Football

Football jokes

I am a George Formby fan, and I love football. My favourite manager was Arsène Wenger. My favourite referee was Collina. My favourite player was Dean Windas. So my favourite George Formby song was "Wenger, Collina, Windas."

Q: Why are the 49ers called the 49ers?

A: 'Cause they can't make it past the 50-yard line.

Doctor, what is wrong with me?

You will never be able to walk again. It ain't like with me on the field it would make the Miami Dolphins any better.

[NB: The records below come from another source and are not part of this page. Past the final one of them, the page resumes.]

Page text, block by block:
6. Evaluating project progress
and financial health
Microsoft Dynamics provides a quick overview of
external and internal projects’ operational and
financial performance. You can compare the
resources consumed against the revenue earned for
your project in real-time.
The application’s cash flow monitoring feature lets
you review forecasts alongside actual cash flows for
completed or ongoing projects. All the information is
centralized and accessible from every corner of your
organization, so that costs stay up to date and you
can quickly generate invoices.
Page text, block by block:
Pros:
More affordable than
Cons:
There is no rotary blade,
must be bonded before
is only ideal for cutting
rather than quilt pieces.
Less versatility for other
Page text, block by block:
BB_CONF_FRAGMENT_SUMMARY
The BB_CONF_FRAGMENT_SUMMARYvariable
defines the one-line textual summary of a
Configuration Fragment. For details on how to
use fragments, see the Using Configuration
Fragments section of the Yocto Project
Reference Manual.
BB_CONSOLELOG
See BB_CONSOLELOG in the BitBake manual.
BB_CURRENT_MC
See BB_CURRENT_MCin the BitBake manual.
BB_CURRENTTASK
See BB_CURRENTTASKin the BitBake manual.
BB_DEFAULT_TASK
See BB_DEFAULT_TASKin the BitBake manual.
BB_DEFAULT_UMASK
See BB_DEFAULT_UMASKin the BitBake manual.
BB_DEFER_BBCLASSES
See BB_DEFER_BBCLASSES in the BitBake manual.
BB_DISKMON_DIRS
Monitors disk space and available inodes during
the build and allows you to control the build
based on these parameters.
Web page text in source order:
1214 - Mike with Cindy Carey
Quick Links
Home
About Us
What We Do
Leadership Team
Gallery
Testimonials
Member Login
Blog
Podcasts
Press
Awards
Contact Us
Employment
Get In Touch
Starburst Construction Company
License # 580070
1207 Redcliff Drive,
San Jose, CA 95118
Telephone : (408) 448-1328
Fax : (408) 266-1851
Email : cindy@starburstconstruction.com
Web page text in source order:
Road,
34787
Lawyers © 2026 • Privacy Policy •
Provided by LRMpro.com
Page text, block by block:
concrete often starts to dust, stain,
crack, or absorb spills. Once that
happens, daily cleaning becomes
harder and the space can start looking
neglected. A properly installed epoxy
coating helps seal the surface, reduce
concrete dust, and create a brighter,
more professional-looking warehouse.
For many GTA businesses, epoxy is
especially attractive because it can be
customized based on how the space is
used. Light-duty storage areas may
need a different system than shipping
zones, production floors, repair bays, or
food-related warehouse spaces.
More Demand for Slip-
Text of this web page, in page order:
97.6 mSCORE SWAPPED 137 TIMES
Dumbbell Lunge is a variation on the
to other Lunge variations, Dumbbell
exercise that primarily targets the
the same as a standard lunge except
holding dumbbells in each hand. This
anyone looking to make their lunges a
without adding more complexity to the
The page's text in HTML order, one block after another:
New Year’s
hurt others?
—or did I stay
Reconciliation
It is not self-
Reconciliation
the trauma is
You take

So, there was a kid named Bobby, and he was writing notes. He asked his mother, who was on a phone call, "what is one plus one?" She said, "I HATE YOU." Then he asked his brother what is 2 + 2, who was watching a Batman movie, said, "NU NU NU NU NU NU NU NU NU NU BATMAN!" Then he asked his dad what is 4 plus 4, who was playing football, said, "85 SMACK EM DOWN!" Then he asked his sister 8+8, (she was playing with barbies), and she said, "My buns are burning." Then he went to school and told her teacher the first note he wrote down. The teacher sent him to the principal’s office. The principal yelled, "WHO DO YOU THINK YOU ARE?!" Bobby said, "NU NU NU NU NU NU NU NU NU NU BATMAN!" The principal yelled, "HOW MANY SPANKINGS DO YOU WANT?!" Then he said, "85 SMACK EM DOWN!" Then he walked away from the principal’s office and said, "my buns are burning."

  • 5
  • Why couldn't the kid with Down syndrome play football?

    Because he got all the downs.

    What did Sally get for her birthday? A football!

    Only joking; she hasn't opened the box yet.

    Why does Barry Bannan laugh when he plays football?

    Because the grass tickles his balls because he's so short.

    Did you hear the score in the Egypt vs Ethiopia football game? Egypt 8, Ethiopia didn't.